Don't feed your fish for a few days. IMO, 3 days is too long, but mine have gone 4 on accident. They can go awhile without food in the wild, so you'll be fine. However, if you let them go for 3 days, i'd watch their behavior towards each other and aggression. You dont want a dead piranha just because you went an extra day. IMO, don't feed them for 2 days.

Go out to your grocery store, your local fish store, a wal mart, etc. and buy any of these: 
Shrimp, mussels, squid, tilapia, (or a non-oily white fish... ex. cod or catfish) earth worms (from wal mart), cichlid pellets from your fish store, frozen krill from your fish store, beefheart as a treat every once in awhile

With the food i just mentioned, you're gonna be making your fish happier, they're going to be healthier, look better, show more color, and you get A LOT more food for your buck if you go the frozen route. Another problem with feeders are that they're expensive for how little you get for your money, AND in my opinion going to the pet store every other day down the street gets old real quick.

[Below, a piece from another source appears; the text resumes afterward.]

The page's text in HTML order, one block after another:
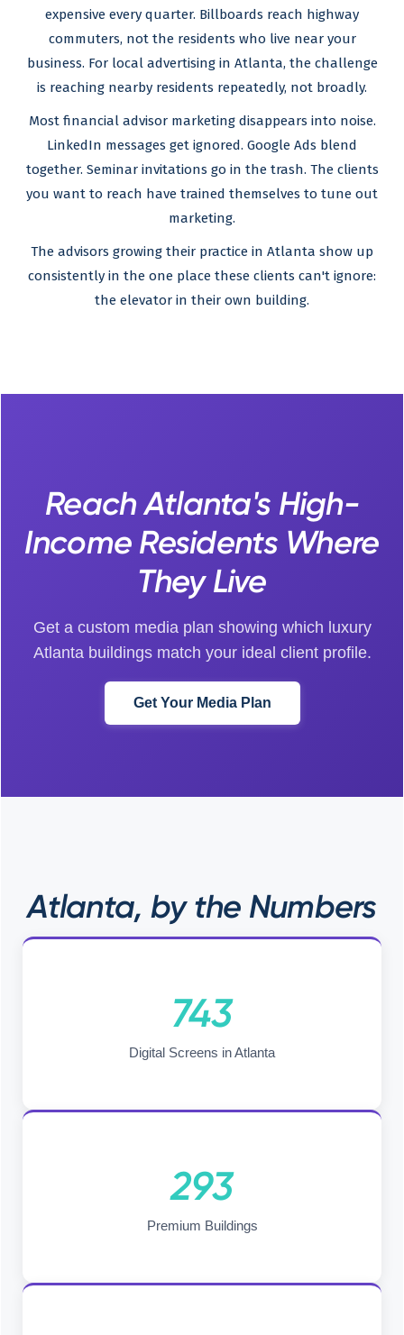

I have four 6-6.5" reds and i usually end up feeding them about 4 or so whole thawed out shrimp that you would just stick right back in the freezer. So just to give you an estimate on how much you should feed. The shrimp are the cheap kroger brand, so they dont cost a lot of money and you can get 50-60 shrimp in 1 bag. It's easier to judge how much to feed if you feed this way also. If you drop 1 shrimp in at a time, then whatever they don't eat, just scoop it out 10-30 minutes later. That way you dont have to worry about how many feeder fish to buy each time and it saves you the hassle!

Hope this helps


----------



## fishguy1313 (Feb 19, 2007)

^ This sums it up! Don't feed feeders. They are bad for your RBs and second of all they are expensive. What you spent on 20 goldies, you could have bought enough frozen fish/shrimp for a couple of weeks.


----------



## remy5405 (Feb 8, 2008)

ok thanks guys. i dotn spend alot on feeders cause i get them 200 at a time so i turns out to be 5c each. but ill try the shrimp idea.
how should i get them off the feeders with out them eating each other. its only been 2 hr since i took the last remaining feeder out and they are already niping eachother. not sure ifs a water rights fight or they are hungy already.
so il just let them eat up the last 30 or so feeders. should only take maybe 2 days tops and start with the shrimp. then ill have a few feeders left for my snake. he likes 2 or 3 feeders once a week (1'6" anaconda).


----------



## -NBKK- (Jun 22, 2007)

remy5405 said:


> ok thanks guys. i dotn spend alot on feeders cause i get them 200 at a time so i turns out to be 5c each. but ill try the shrimp idea.
> how should i get them off the feeders with out them eating each other. its only been 2 hr since i took the last remaining feeder out and they are already niping eachother. not sure ifs a water rights fight or they are hungy already.
> so il just let them eat up the last 30 or so feeders. should only take maybe 2 days tops and start with the shrimp. then ill have a few feeders left for my snake. he likes 2 or 3 feeders once a week (1'6" anaconda).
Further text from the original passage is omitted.